The GNSS-PWV time series used in this study was derived from hourly zenith tropospheric delay products at 26 GNSS stations selected from the Crustal Movement Observations Network of China in Yunnan Province. The ZTD products, spanning from 2013 to 2018 and processed using the GAMIT/GLOBK 10.4 software package, were provided with authority by the China Earthquake Administration. All of the ZTD time series were preprocessed to detect outliers using a range check between 1 and 3 m and an interquartile range.
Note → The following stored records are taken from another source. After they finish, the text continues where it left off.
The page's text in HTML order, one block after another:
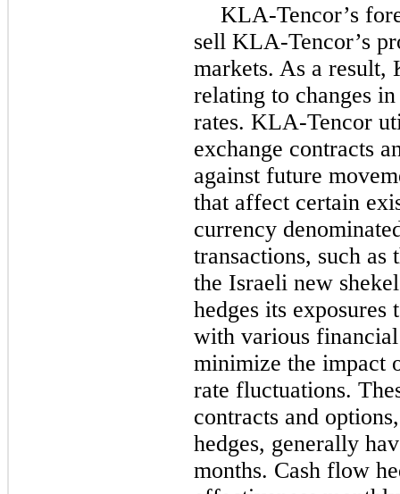
KLA-Tencor’s
sell KLA-Tencor’s
markets. As a result,
relating to changes
rates. KLA-Tencor
exchange contracts
against future
that affect certain
currency
transactions, such as
the Israeli new
hedges its
with various
minimize the impact
rate fluctuations.
contracts and
hedges, generally
months. Cash flow
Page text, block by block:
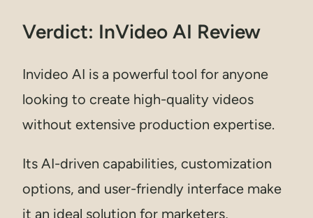
Verdict: InVideo AI Review
Invideo AI is a powerful tool for anyone
looking to create high-quality videos
without extensive production expertise.
Its AI-driven capabilities, customization
options, and user-friendly interface make
it an ideal solution for marketers,
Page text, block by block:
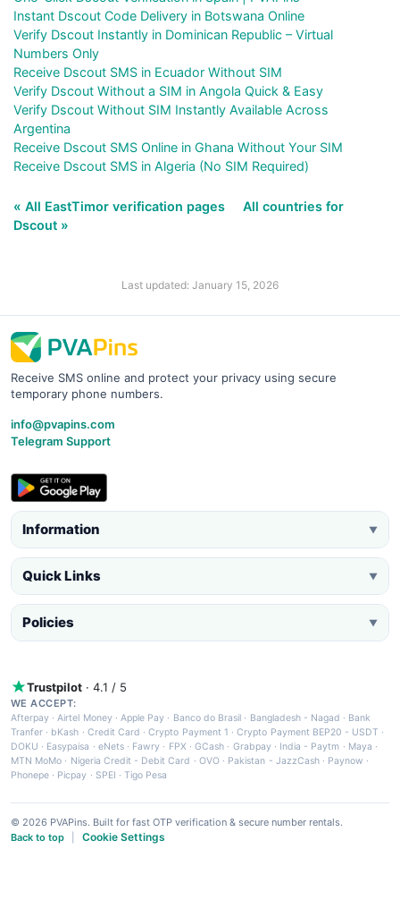
Instant Dscout Code Delivery in Botswana Online
Verify Dscout Instantly in Dominican Republic – Virtual
Numbers Only
Receive Dscout SMS in Ecuador Without SIM
Verify Dscout Without a SIM in Angola Quick & Easy
Verify Dscout Without SIM Instantly Available Across
Argentina
Receive Dscout SMS Online in Ghana Without Your SIM
Receive Dscout SMS in Algeria (No SIM Required)
« All EastTimor verification pages
All countries for
Dscout »
Last updated: January 15, 2026
Receive SMS online and protect your privacy using secure
temporary phone numbers.
info@pvapins.com
Telegram Support
Information ▼
Quick Links ▼
Policies ▼
Trustpilot · 4.1 / 5
WE ACCEPT:
Afterpay ·Airtel Money·Apple Pay · Banco do Brasil · Bangladesh - Nagad · Bank
Tranfer · bKash · Credit Card ·Crypto Payment 1 ·Crypto Payment BEP20 - USDT ·
DOKU · Easypaisa · eNets· Fawry · FPX ·GCash · Grabpay· India - Paytm · Maya ·
MTN MoMo · Nigeria Credit - Debit Card · OVO· Pakistan - JazzCash· Paynow ·
Phonepe · Picpay · SPEI ·Tigo Pesa
© 2026 PVAPins. Built for fast OTP verification & secure number rentals.
Back to top
Cookie Settings
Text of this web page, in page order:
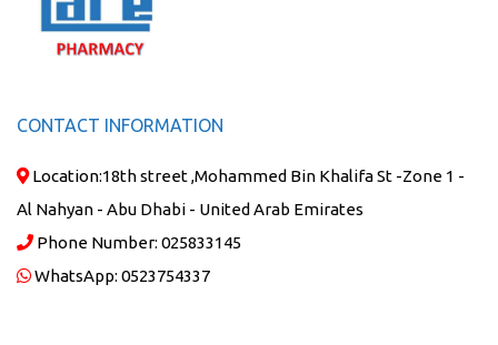
CONTACT INFORMATION
Location:18th street ,Mohammed Bin Khalifa St -Zone 1 -
Al Nahyan - Abu Dhabi - United Arab Emirates
Phone Number: 025833145
WhatsApp: 0523754337
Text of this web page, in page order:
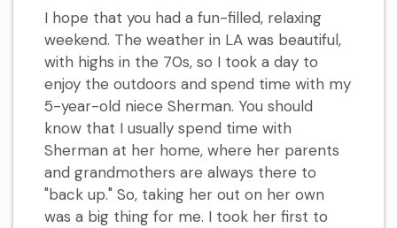
I hope that you had a fun-filled, relaxing
weekend. The weather in LA was beautiful,
with highs in the 70s, so I took a day to
enjoy the outdoors and spend time with my
5-year-old niece Sherman. You should
know that I usually spend time with
Sherman at her home, where her parents
and grandmothers are always there to
"back up." So, taking her out on her own
was a big thing for me. I took her first to
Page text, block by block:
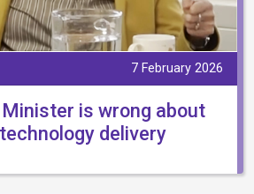
7 February 2026
is wrong about
delivery
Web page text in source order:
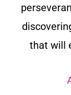
that will
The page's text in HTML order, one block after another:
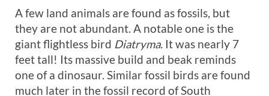
A few land animals are found as fossils, but
they are not abundant. A notable one is the
giant flightless bird Diatryma. It was nearly 7
feet tall! Its massive build and beak reminds
one of a dinosaur. Similar fossil birds are found
much later in the fossil record of South
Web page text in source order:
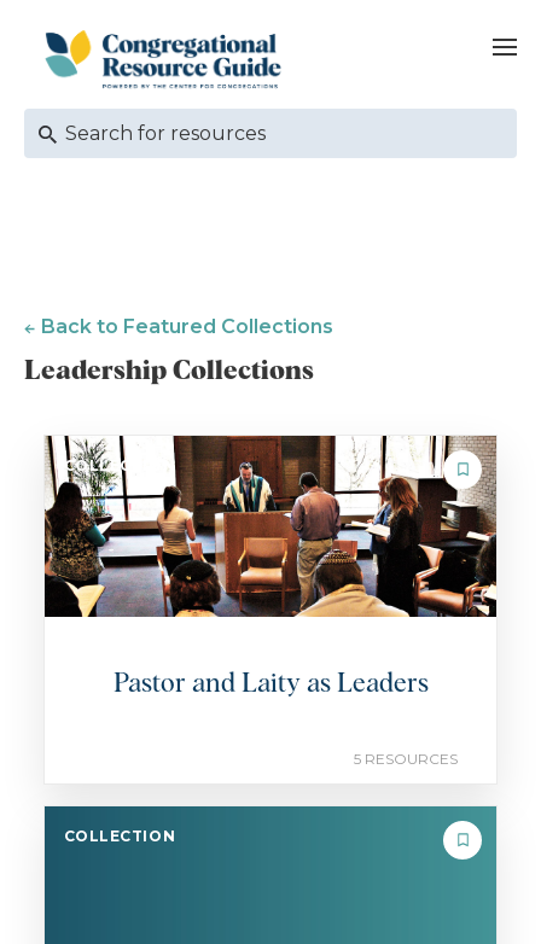
Back to Featured Collections
Leadership Collections
COLLECTION
Pastor and Laity as Leaders
5 RESOURCES
COLLECTION
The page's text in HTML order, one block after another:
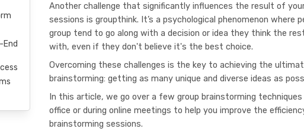
Another challenge that significantly influences the result of
sessions is groupthink. It’s a psychological phenomenon where
group tend to go along with a decision or idea they think the
with, even if they don't believe it's the best choice.
Overcoming these challenges is the key to achieving the
brainstorming: getting as many unique and diverse ideas as
In this article, we go over a few group brainstorming
office or during online meetings to help you improve the
brainstorming sessions.
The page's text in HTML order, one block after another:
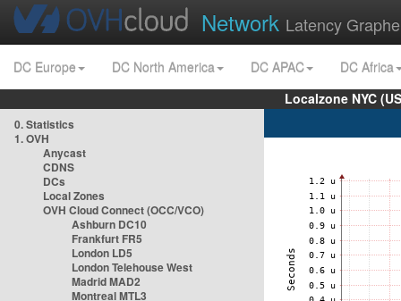
Network Latency
DC Europe DC North America DC APAC
DC Africa
Localzone NYC
0. Statistics
1. OVH
Anycast
CDNS
DCs
Local Zones
OVH Cloud Connect (OCC/VCO)
Ashburn DC10
Frankfurt FR5
London LD5
London Telehouse West
Madrid MAD2
Montreal MTL3
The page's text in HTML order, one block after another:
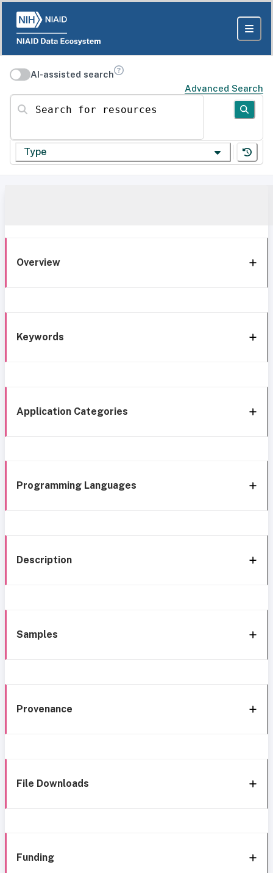
AI-assisted search
Advanced Search
Search for resources
Type
Overview
Keywords
Application Categories
Programming Languages
Description
Samples
Provenance
File Downloads
Funding
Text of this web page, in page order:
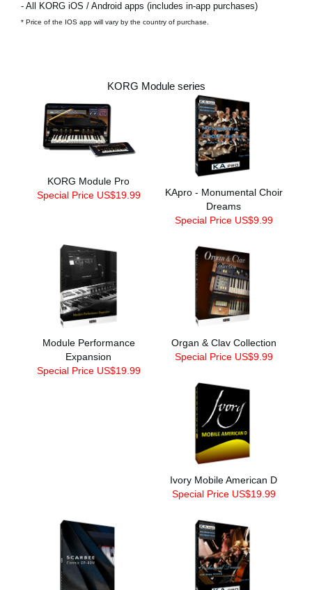
- All KORG iOS / Android apps (includes in-app purchases)
* Price of the IOS app will vary by the country of purchase.
KORG Module series
KORG Module Pro
Special Price US$19.99
KApro - Monumental Choir
Dreams
Special Price US$9.99
Module Performance
Expansion
Special Price US$19.99
Organ & Clav Collection
Special Price US$9.99
Ivory Mobile American D
Special Price US$19.99
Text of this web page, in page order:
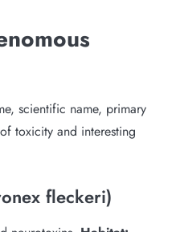
scientific name, primary
toxicity and interesting
fleckeri)
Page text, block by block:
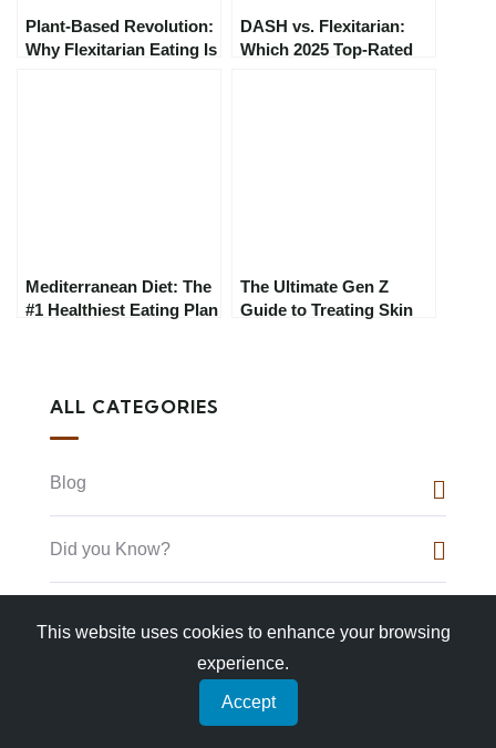
Plant-Based Revolution:
Why Flexitarian Eating Is
DASH vs. Flexitarian:
Which 2025 Top-Rated
Mediterranean Diet: The
#1 Healthiest Eating Plan
The Ultimate Gen Z
Guide to Treating Skin
ALL CATEGORIES
Blog
Did you Know?
This website uses cookies to enhance your browsing
experience.
Accept
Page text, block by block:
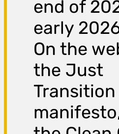
end of
early
On the
the Just
Transition
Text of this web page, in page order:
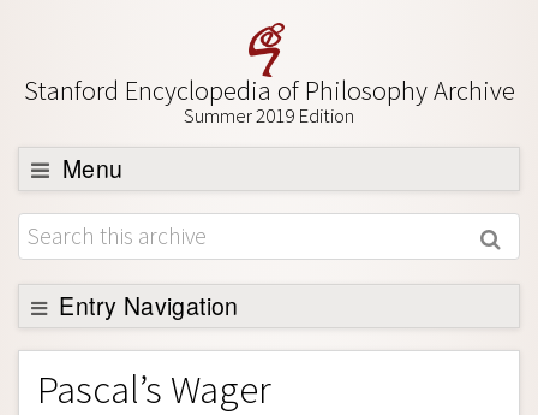
Stanford Encyclopedia of Philosophy Archive
Summer 2019 Edition
Menu
Browse
About
Support SEP
Entry Navigation
Entry Contents
Bibliography
Pascal’s Wager
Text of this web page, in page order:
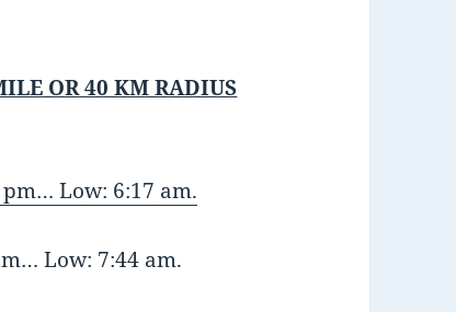
OR 40 KM RADIUS
Low: 6:17 am.
Low: 7:44 am.
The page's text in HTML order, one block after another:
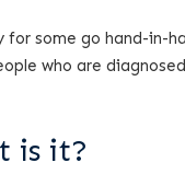
some go hand-in-
who are
is it?
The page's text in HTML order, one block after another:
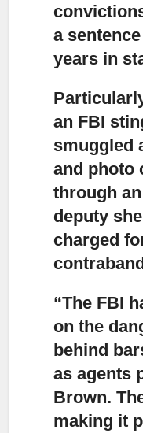
a
years in
an FBI
smuggled
and photo
through
deputy
charged
“The FBI
on the
behind
as agents
Brown.
making it
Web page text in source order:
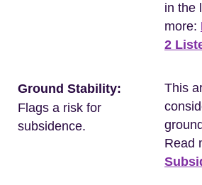
in the
more:
2
Ground Stability:
Flags a risk for
subsidence.
This
Read
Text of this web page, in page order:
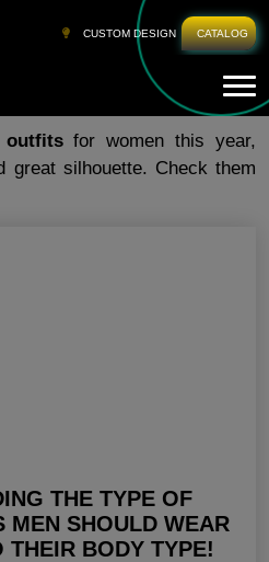
CUSTOM DESIGN CATALOG
OUTFITS
outfitsfor women this year,
great silhouette. Check them
THE TYPE OF
MEN SHOULD WEAR
THEIR BODY TYPE!
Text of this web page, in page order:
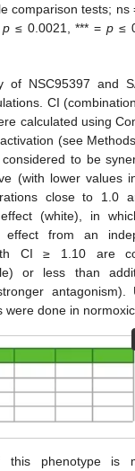
comparison tests;
p ≤ 0.0021, *** =p ≤
of NSC95397 and
CI
calculated using
(see
to be
(with lower values
close to 1.0
(white), in
from an
CI ≥ 1.10 are
or less than
antagonism).
were done in
this phenotype is
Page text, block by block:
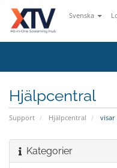
Svenska
Hjälpcentral
Support Hjälpcentral visar
Kategorier
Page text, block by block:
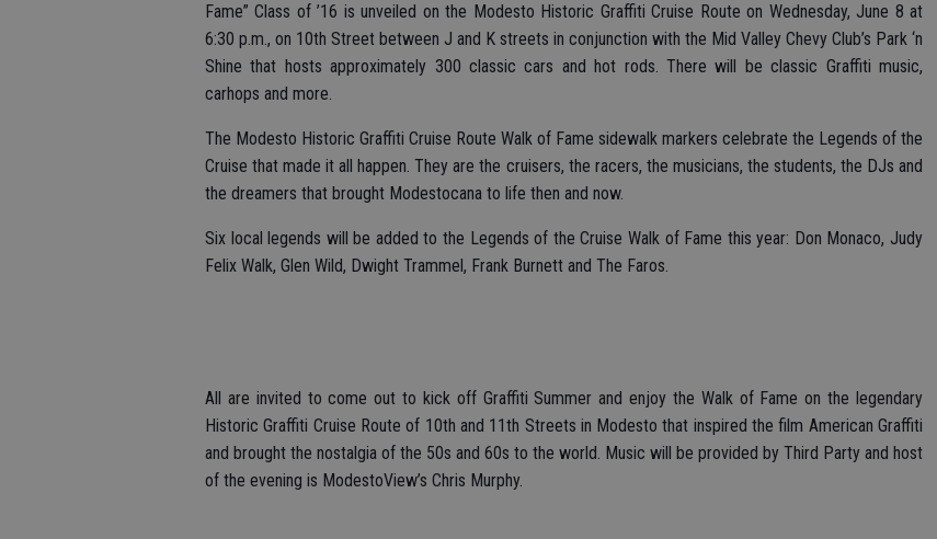
Fame” Class of ’16 is unveiled on the Modesto Historic Graffiti Cruise Route on Wednesday, June 8 at
6:30 p.m., on 10th Street between J and K streets in conjunction with the Mid Valley Chevy Club’s Park ‘n
Shine that hosts approximately 300 classic cars and hot rods. There will be classic Graffiti music,
carhops and more.
The Modesto Historic Graffiti Cruise Route Walk of Fame sidewalk markers celebrate the Legends of the
Cruise that made it all happen. They are the cruisers, the racers, the musicians, the students, the DJs and
the dreamers that brought Modestocana to life then and now.
Six local legends will be added to the Legends of the Cruise Walk of Fame this year: Don Monaco, Judy
Felix Walk, Glen Wild, Dwight Trammel, Frank Burnett and The Faros.
All are invited to come out to kick off Graffiti Summer and enjoy the Walk of Fame on the legendary
Historic Graffiti Cruise Route of 10th and 11th Streets in Modesto that inspired the film American Graffiti
and brought the nostalgia of the 50s and 60s to the world. Music will be provided by Third Party and host
of the evening is ModestoView’s Chris Murphy.
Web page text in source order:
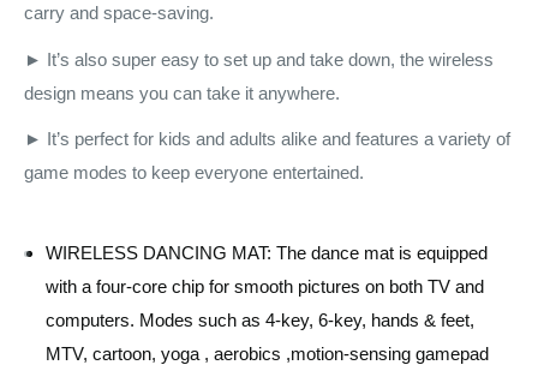
carry and space-saving.
► It’s also super easy to set up and take down, the wireless
design means you can take it anywhere.
► It’s perfect for kids and adults alike and features a variety of
game modes to keep everyone entertained.
WIRELESS DANCING MAT: The dance mat is equipped
with a four-core chip for smooth pictures on both TV and
computers. Modes such as 4-key, 6-key, hands & feet,
MTV, cartoon, yoga , aerobics ,motion-sensing gamepad
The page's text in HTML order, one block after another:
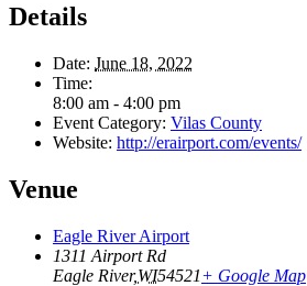
Details
Date: June 18, 2022
Time:
8:00 am - 4:00 pm
Event Category: Vilas County
Website: http://erairport.com/events/
Venue
Eagle River Airport
1311 Airport Rd
Eagle River,WI54521+ Google Map
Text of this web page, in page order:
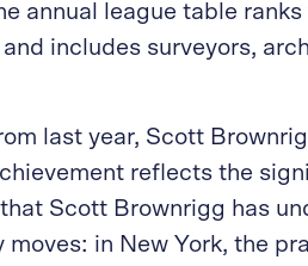
annual league table
includes surveyors,
last year, Scott
reflects the
Scott Brownrigg has
moves: in New York, the
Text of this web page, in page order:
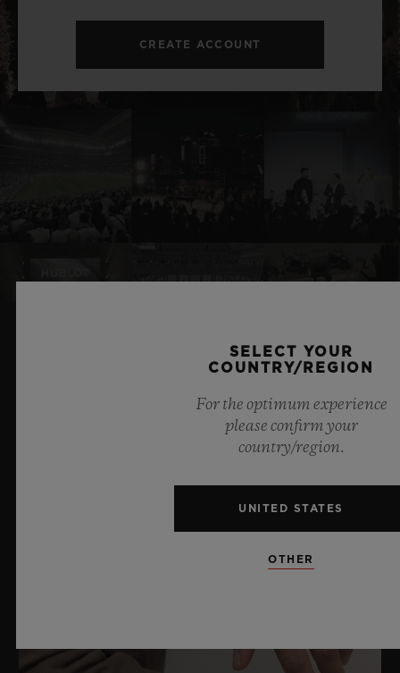
CREATE ACCOUNT
RELATED NEWS & EVENTS
SELECT YOUR
COUNTRY/REGION
For the optimum experience
please confirm your
country/region.
UNITED STATES
OTHER
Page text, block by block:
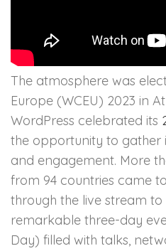
The atmosphere was
Europe (WCEU) 2023 in
WordPress celebrated its
the opportunity to gather
and engagement. More
from 94 countries came
through the live stream
remarkable three-day
Day) filled with talks,
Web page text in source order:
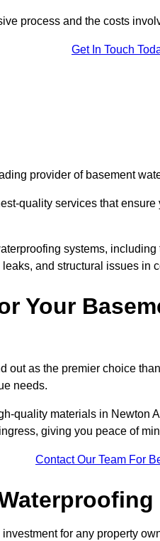
process and the costs
Get In Touch
provider of basement
quality services that
systems,
and structural issues in
Your
out as the premier choice
needs.
quality materials in Newton
giving you peace of
Contact Our Team For
for any property
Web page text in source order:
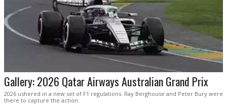
Gallery: 2026 Qatar Airways Australian Grand Prix
2026 ushered in a new set of F1 regulations. Ray Berghouse and Peter Bury were
there to capture the action.
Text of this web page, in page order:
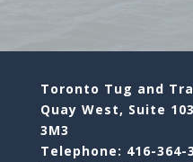
Toronto Tug and
Quay West, Suite
3M3
Telephone: 416-364-
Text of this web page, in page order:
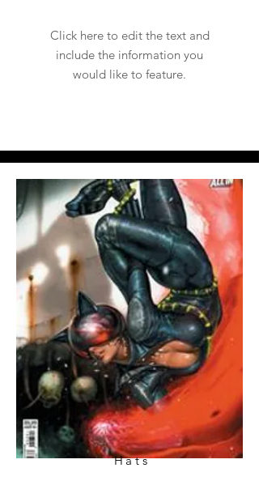
Click here to edit the text and
include the information you
would like to feature.
Hats

After the preprocessing procedure was carried out, the minimum, maximum and mean lengths of the remaining ZTD time series were 1674, 2119 and 2096 days, respectively, which were equivalent to missing data rates of 24.6%, 3.3% and 5.3%. The spatial distribution, annual mean PWV and missing data rates are shown in Figure 2 and Figure 3.

The remaining ZTD is converted to PWV using the following equation

$${\mathrm{PWV}}_{GNSS}={10}^6\cdot \frac{\left(ZTD-ZHD\right)}{\rho R_{\mathit{v}}\left(k_2^{\prime }+k_3/T_m\right)}$$

(36)

where $R_{\mathit{v}}=461.51\mathrm{J}/\left(\mathrm{K}\cdot \mathrm{kg}\right)$; $k_2^{\prime }=16.52\hspace{0.17em}{\mathrm{K}}^2/\mathrm{hPa}$; $k_3=3.776\times {10}^5\hspace{0.17em}{\mathrm{K}}^2/\mathrm{hPa}$; ZHD is the zenith hydrostatic delay determined using the Saastamoinen model [40]; and $T_m$ is the weighted mean temperature. They are computed using

$$\mathrm{ZHD}=\frac{0.002769P_s}{1-0.00266\cos \left(2\phi \right)-0.00028H}$$

(37)

$$T_m=\frac{{\displaystyle \int e/Tdh}}{{\displaystyle \int e/T^{2}dh}}\approx \frac{{\displaystyle \sum _{i=1}^{N-1}{e}_i/T_i\Delta h_i}}{{\displaystyle \sum _{i=1}^{N-1}{e}_i/T_i^2\Delta h_i}}$$

(38)

In the above conversion, atmospheric variable values obtained from the ERA5 dataset were used, since very few meteorological stations are available in Yunnan Province. To eliminate a potential nonclimatic bias in the selected GNSS-PWV time series, the homogeneity of the data series is tested and corrected with the absolute adaptive homogeneity test [41,42].

4. Results

To comprehensively analyze the performance of our proposed method, both simulated and real datasets were used in our experiments. The simulated data were used to assess the performance of both the heterogeneous and homogeneous data series. Specifically, the two types of simulations were (1) interpolation on the ERA-PWV time series only and (2) interpolation on the GNSS-PWV time series using the ERA-PWV time series. In addition, the real dataset, which was from the measurements, aimed to interpolate the missing data in the GNSS-PWV series with the aid of the ERA-PWV series.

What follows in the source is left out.